About this exercise:
The records that follow are to be given again exactly. Do not carry over any image.

[Records from a data collection]
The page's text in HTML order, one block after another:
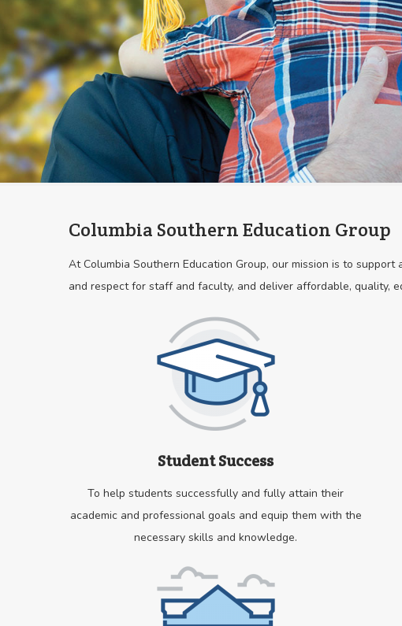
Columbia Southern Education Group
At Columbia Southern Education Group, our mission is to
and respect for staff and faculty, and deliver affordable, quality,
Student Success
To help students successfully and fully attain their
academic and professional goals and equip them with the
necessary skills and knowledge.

Solution:
The page's text in HTML order, one block after another:
Columbia Southern Education Group
At Columbia Southern Education Group, our mission is to
and respect for staff and faculty, and deliver affordable, quality,
Student Success
To help students successfully and fully attain their
academic and professional goals and equip them with the
necessary skills and knowledge.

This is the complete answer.